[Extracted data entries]
# # # # # # #

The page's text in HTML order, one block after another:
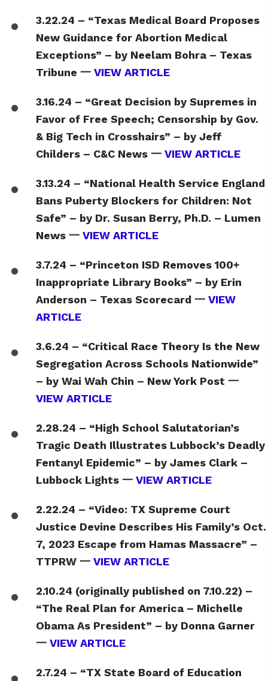
3.22.24 – “Texas Medical Board Proposes
New Guidance for Abortion Medical
Exceptions” – by Neelam Bohra – Texas
Tribune 一 VIEW ARTICLE
3.16.24 – “Great Decision by Supremes in
Favor of Free Speech; Censorship by Gov.
& Big Tech in Crosshairs” – by Jeff
Childers – C&C News 一 VIEW ARTICLE
3.13.24 – “National Health Service England
Bans Puberty Blockers for Children: Not
Safe” – by Dr. Susan Berry, Ph.D. – Lumen
News 一 VIEW ARTICLE
3.7.24 – “Princeton ISD Removes 100+
Inappropriate Library Books” – by Erin
Anderson – Texas Scorecard 一 VIEW
ARTICLE
3.6.24 – “Critical Race Theory Is the New
Segregation Across Schools Nationwide”
– by Wai Wah Chin – New York Post 一
VIEW ARTICLE
2.28.24 – “High School Salutatorian’s
Tragic Death Illustrates Lubbock’s Deadly
Fentanyl Epidemic” – by James Clark –
Lubbock Lights 一 VIEW ARTICLE
2.22.24 – “Video: TX Supreme Court
Justice Devine Describes His Family’s Oct.
7, 2023 Escape from Hamas Massacre” –
TTPRW 一 VIEW ARTICLE
2.10.24 (originally published on 7.10.22) –
“The Real Plan for America – Michelle
Obama As President” – by Donna Garner
一 VIEW ARTICLE
2.7.24 – “TX State Board of Education
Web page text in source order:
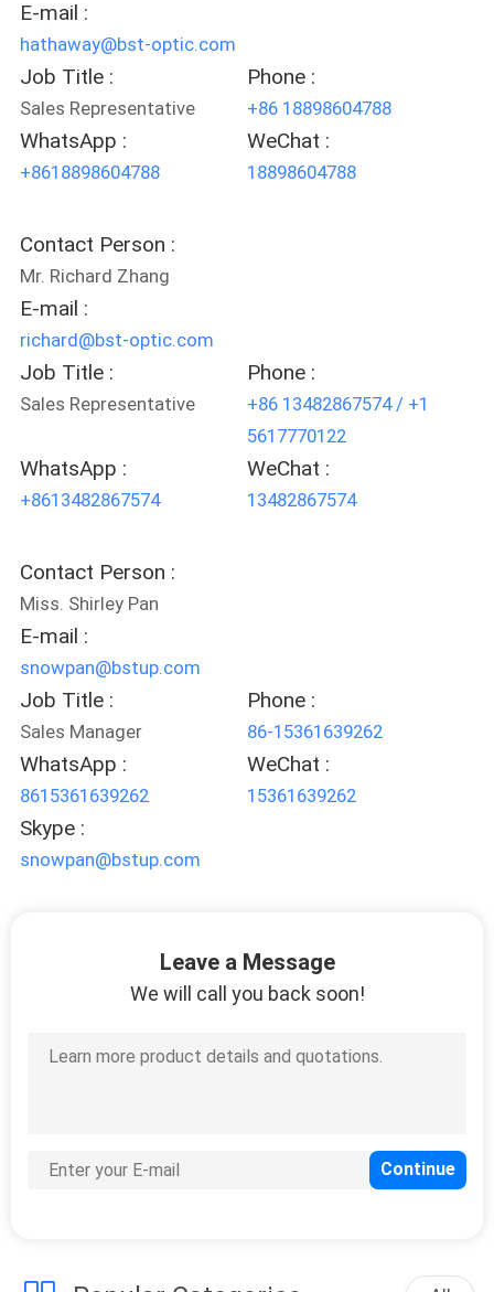
QUOTE
SITEMAP
POLICY
E-mail :
hathaway@bst-optic.com
Job Title :
Sales Representative
Phone :
+86 18898604788
WhatsApp :
+8618898604788
WeChat :
18898604788
Contact Person :
Mr. Richard Zhang
E-mail :
richard@bst-optic.com
Job Title :
Sales Representative
Phone :
+86 13482867574 / +1
5617770122
WhatsApp :
+8613482867574
WeChat :
13482867574
Contact Person :
Miss. Shirley Pan
E-mail :
snowpan@bstup.com
Job Title :
Sales Manager
Phone :
86-15361639262
WhatsApp :
8615361639262
WeChat :
15361639262
Skype :
snowpan@bstup.com
Leave a Message
We will call you back soon!
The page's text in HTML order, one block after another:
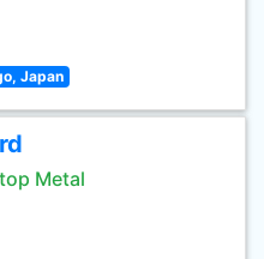
Japan
Metal
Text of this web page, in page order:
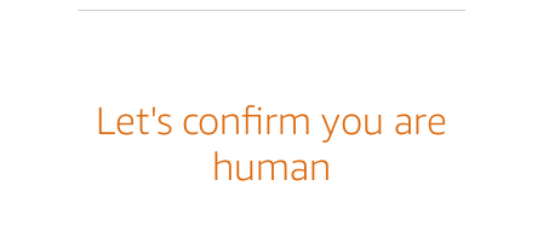
Let's confirm you are
human
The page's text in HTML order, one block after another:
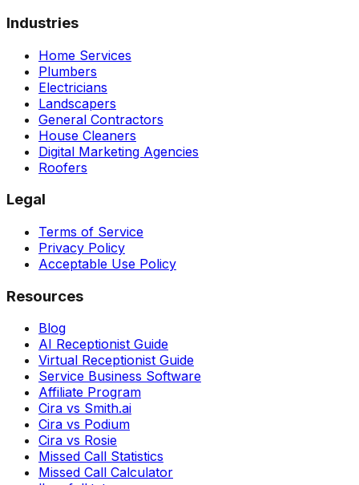
Industries
Home Services
Plumbers
Electricians
Landscapers
General Contractors
House Cleaners
Digital Marketing Agencies
Roofers
Legal
Terms of Service
Privacy Policy
Acceptable Use Policy
Resources
Blog
AI Receptionist Guide
Virtual Receptionist Guide
Service Business Software
Affiliate Program
Cira vs Smith.ai
Cira vs Podium
Cira vs Rosie
Missed Call Statistics
Missed Call Calculator
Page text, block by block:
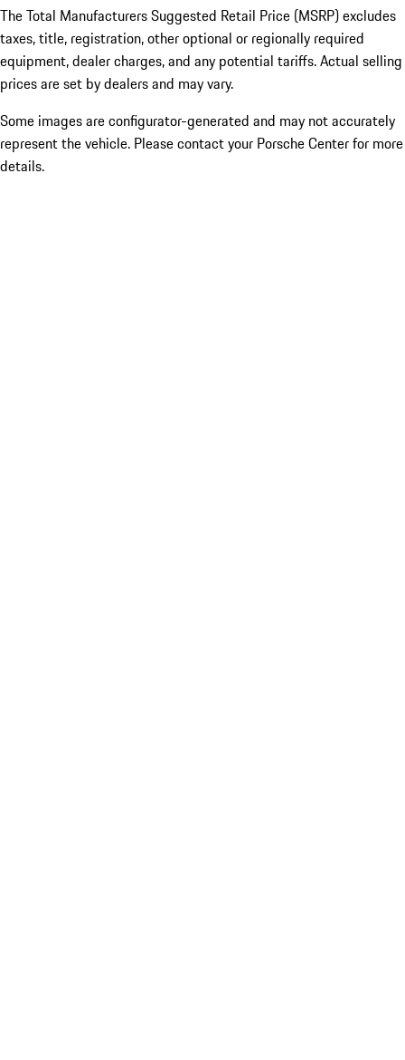
The Total Manufacturers Suggested Retail Price (MSRP) excludes
taxes, title, registration, other optional or regionally required
equipment, dealer charges, and any potential tariffs. Actual selling
prices are set by dealers and may vary.
Some images are configurator-generated and may not accurately
represent the vehicle. Please contact your Porsche Center for more
details.
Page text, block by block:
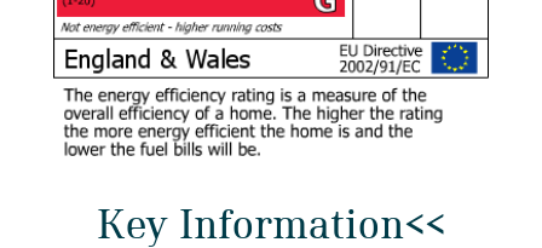
Key Information<<
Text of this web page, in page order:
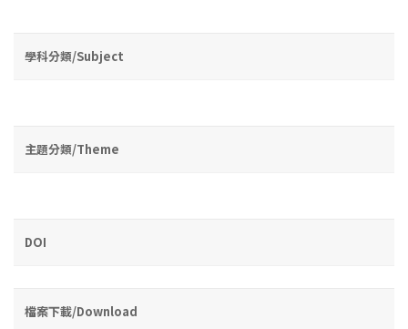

# # # # # # #

Quote the lines above exactly, starting with the one that has "New Guidance for Abortion Medical" and ending with the one that has "13482867574 / +1"; drop the pictures and include nothing else.

■ PROBLEM SOLUTION ■
New Guidance for Abortion Medical
Exceptions” – by Neelam Bohra – Texas
Tribune 一 VIEW ARTICLE
3.16.24 – “Great Decision by Supremes in
Favor of Free Speech; Censorship by Gov.
& Big Tech in Crosshairs” – by Jeff
Childers – C&C News 一 VIEW ARTICLE
3.13.24 – “National Health Service England
Bans Puberty Blockers for Children: Not
Safe” – by Dr. Susan Berry, Ph.D. – Lumen
News 一 VIEW ARTICLE
3.7.24 – “Princeton ISD Removes 100+
Inappropriate Library Books” – by Erin
Anderson – Texas Scorecard 一 VIEW
ARTICLE
3.6.24 – “Critical Race Theory Is the New
Segregation Across Schools Nationwide”
– by Wai Wah Chin – New York Post 一
VIEW ARTICLE
2.28.24 – “High School Salutatorian’s
Tragic Death Illustrates Lubbock’s Deadly
Fentanyl Epidemic” – by James Clark –
Lubbock Lights 一 VIEW ARTICLE
2.22.24 – “Video: TX Supreme Court
Justice Devine Describes His Family’s Oct.
7, 2023 Escape from Hamas Massacre” –
TTPRW 一 VIEW ARTICLE
2.10.24 (originally published on 7.10.22) –
“The Real Plan for America – Michelle
Obama As President” – by Donna Garner
一 VIEW ARTICLE
2.7.24 – “TX State Board of Education
Web page text in source order:
QUOTE
SITEMAP
POLICY
E-mail :
hathaway@bst-optic.com
Job Title :
Sales Representative
Phone :
+86 18898604788
WhatsApp :
+8618898604788
WeChat :
18898604788
Contact Person :
Mr. Richard Zhang
E-mail :
richard@bst-optic.com
Job Title :
Sales Representative
Phone :
+86 13482867574 / +1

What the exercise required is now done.